¡En qué lío me he metido!

St Augustine Teaching in Rome

El buen hombre dando su conferencia y unos por ahí charlando sin hacerle caso

¡Hay que fastidiarse! ¿Por qué no le habré hecho caso al sabio de Ortega cuando comentaba que los traductores éramos unos apocados y a S. Josema Escrivá con aquello de “¡Claro, hombre! Por eso precisamente te han dado ahí!”?

El caso es que está uno traduciendo tan tranquilo (o haciendo cualquier otra cosa) más contento que unas Pascuas (sean de natividad, epifanía,  resurrección o del quincuagésimo día) y resulta que le llaman o le escriben y le proponen que, como se dedica a eso de la traducción, que por qué no da una charla. El primer impulso es decir que sí por aquello de que existen seres humanos, aparte de tu familia, que son conscientes de tu existencia y te sale del corazón el natural agradecimiento. El segundo es contestar que no, por aquello de que eres de natural apocado y, además, ¿de qué vas a hablar? Entonces aparecen las palabras mágicas: “Aunque nuestro presupuesto no es muy allá, te pagamos el viaje y la estancia”, o una cena, o te invitan a un café, da igual porque lo que no vas a hacer es rechazar algo que te pagan con lo mal que está el mundo, sobre todo si se piensa en los pobres chinitos del Domund.
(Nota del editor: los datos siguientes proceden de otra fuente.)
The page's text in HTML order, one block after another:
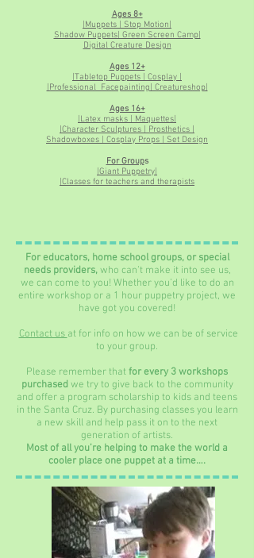
Ages 8+
|Muppets | Stop Motion|
Shadow Puppets| Green Screen Camp|
Digital Creature Design
Ages 12+
|Tabletop Puppets | Cosplay |
|Professional Facepainting| Creatureshop|
Ages 16+
|Latex masks | Maquettes|
|Character Sculptures | Prosthetics |
Shadowboxes | Cosplay Props | Set Design
For Groups
|Giant Puppetry|
|Classes for teachers and therapists
For educators, home school groups, or special
needs providers,who can’t make it into see us,
we can come to you! Whether you’d like to do an
entire workshop or a 1 hour puppetry project, we
have got you covered!
Contact us at for info on how we can be of service
to your group.
Please remember thatfor every 3 workshops
purchasedwe try to give back to the community
and offer a program scholarship to kids and teens
in the Santa Cruz. By purchasing classes you learn
a new skill and help pass it on to the next
generation of artists.
Most of all you’re helping to make the world a
cooler place one puppet at a time….
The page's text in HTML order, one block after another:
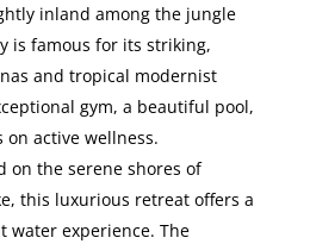
inland among the jungle
is famous for its striking,
and tropical modernist
gym, a beautiful pool,
active wellness.
on the serene shores of
this luxurious retreat offers a
water experience. The
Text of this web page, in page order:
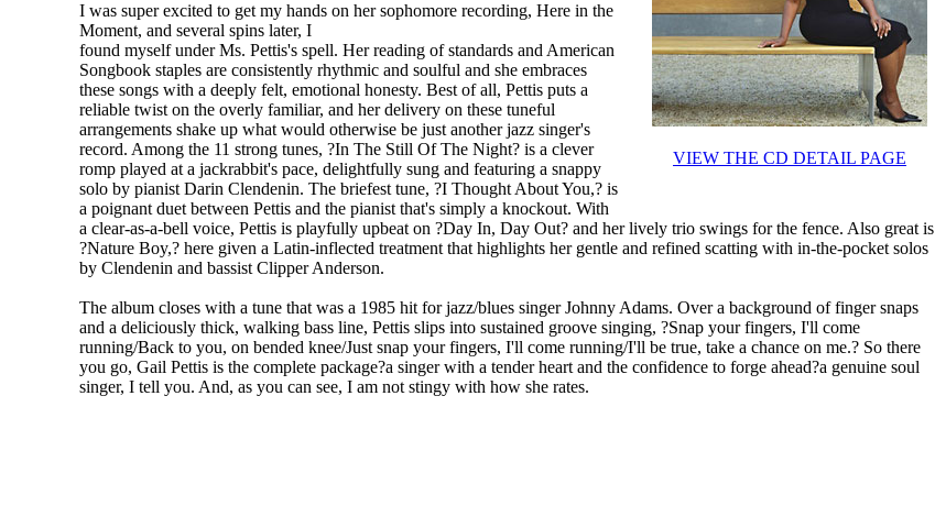
VIEW THE CD DETAIL PAGE
I was super excited to get my hands on her sophomore recording, Here in the
Moment, and several spins later, I
found myself under Ms. Pettis's spell. Her reading of standards and American
Songbook staples are consistently rhythmic and soulful and she embraces
these songs with a deeply felt, emotional honesty. Best of all, Pettis puts a
reliable twist on the overly familiar, and her delivery on these tuneful
arrangements shake up what would otherwise be just another jazz singer's
record. Among the 11 strong tunes, ?In The Still Of The Night? is a clever
romp played at a jackrabbit's pace, delightfully sung and featuring a snappy
solo by pianist Darin Clendenin. The briefest tune, ?I Thought About You,? is
a poignant duet between Pettis and the pianist that's simply a knockout. With
a clear-as-a-bell voice, Pettis is playfully upbeat on ?Day In, Day Out? and her lively trio swings for the fence. Also great is
?Nature Boy,? here given a Latin-inflected treatment that highlights her gentle and refined scatting with in-the-pocket solos
by Clendenin and bassist Clipper Anderson.
The album closes with a tune that was a 1985 hit for jazz/blues singer Johnny Adams. Over a background of finger snaps
and a deliciously thick, walking bass line, Pettis slips into sustained groove singing, ?Snap your fingers, I'll come
running/Back to you, on bended knee/Just snap your fingers, I'll come running/I'll be true, take a chance on me.? So there
you go, Gail Pettis is the complete package?a singer with a tender heart and the confidence to forge ahead?a genuine soul
singer, I tell you. And, as you can see, I am not stingy with how she rates.

Así que, haciendo de tripas corazón, aceptas, te comprometes y ahí empieza el lío.

Y empieza el lío porque preguntas: “¿Y de qué quieren que hable”. “Pues de cualquier cosa, de tu experiencia como traductor y tal”. ¿Y qué quieren decir con eso? ¿Que les hable de las hemorroides de estar tanto tiempo sentado? ¿Qué experiencia? ¿Que empiezo por el principio del libro y acabo por el final? Bueno, igual se puede hacer algo: “Ya desde niño me sentí atraído por la traducción…”. Menudo rollo macabeo, si no sabías hacer la O con un canuto… En fin, ya se te ocurrirá algo. “¿Y a quién tengo que hablar”. “Nada, hombre, a unos estudiantes que se quieren sacar unos créditos de libre configuración”. Menos mal, si cuentas eso de que traducir es muy difícil y que hay que saber idiomas, tienes para cinco minutos por lo menos. “¿Y cuánto tiempo?”. “Nada, media horilla”. ¡Cómo que media “horilla”, será media “horaza”! Pues con lo de los idiomas y la dificultad no voy a tener para mucho. Bueno, les hablo de los libros que he traducido y a lo mejor hasta los compran. ¡Asunto resuelto!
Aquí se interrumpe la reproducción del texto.